In der schriftlichen Bewerbung muss man Kinder nicht angeben, auch nicht den Familienstand. Aber im Vorstellungsgespräch sollte man ehrlich sein. Schließlich ist das für ein gutes Verhältnis zwischen Unternehmen und Arbeitnehmerin notwendig. Und: Eltern brauchen eventuell besondere Rahmenbedingungen, die man dann besprechen kann. Eine Frau kann im Bewerbungsgespräch erklären, dass sie die Kinderbetreuung perfekt organisiert hat, dass sie auch einen Plan A, B, C hat, falls - trotz guter Organisation - mal etwas dazwischen kommt.
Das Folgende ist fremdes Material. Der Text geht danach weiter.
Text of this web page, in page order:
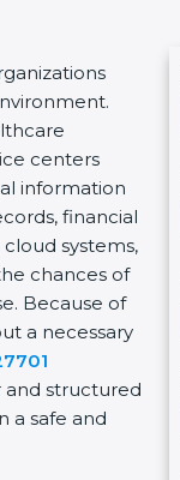
centers
information
financial
systems,
chances of
Because of
a necessary
and structured
a safe and

Wenn ein Arbeitgeber oder eine Arbeitgeberin ein Problem damit hat, dass Kinder eine wichtige Rolle im Leben einer Frau spielen, dann muss sich jede Mutter überlegen, ob das der richtige Arbeitgebende ist.

 

Ist es kein Problem, wenn sich z.B. eine Frau mit drei kleinen Kindern auf eine „stressige“ Stelle bewirbt und sich erst im Vorstellungsgespräch outet?

 

Für mich persönlich nicht. Wenn sich eine Mutter auf diese Stelle bewirbt, dann hat sie sich damit auseinandergesetzt und überlegt, ob sie die Anforderungen leisten kann. Und wenn mich die Frau im Gespräch überzeugt, dann sind für mich die Kinder kein Hemmnis.

 

Haben Sie noch einen Mutmach-Tipp?

 

Aus meiner Praxis weiß ich, dass Frauen in der Bewerbungsphase oft sagen, was sie alles nicht können. Ich glaube, es ist wichtig, dass sie sich bewusst machen, was sie alles können oder was sie noch lernen können und wo sie sich schnell einarbeiten. Wenn eine Frau sieht, dass sie nur 50 Prozent von dem beherrscht, was in der Stellenausschreibung steht, dann traut sie sich den Job nicht zu. Ein Mann sagt: 50 Prozent? Den Rest kann ich lernen! Und:

"Seien Sie einfach selbstbewusst und gehen Sie mutig in die Bewerbung!"

 

Wir danken für das Gespräch!

 

CV ist die Abkürzung für "Curriculum Vitae", übersetzt Lebenslauf.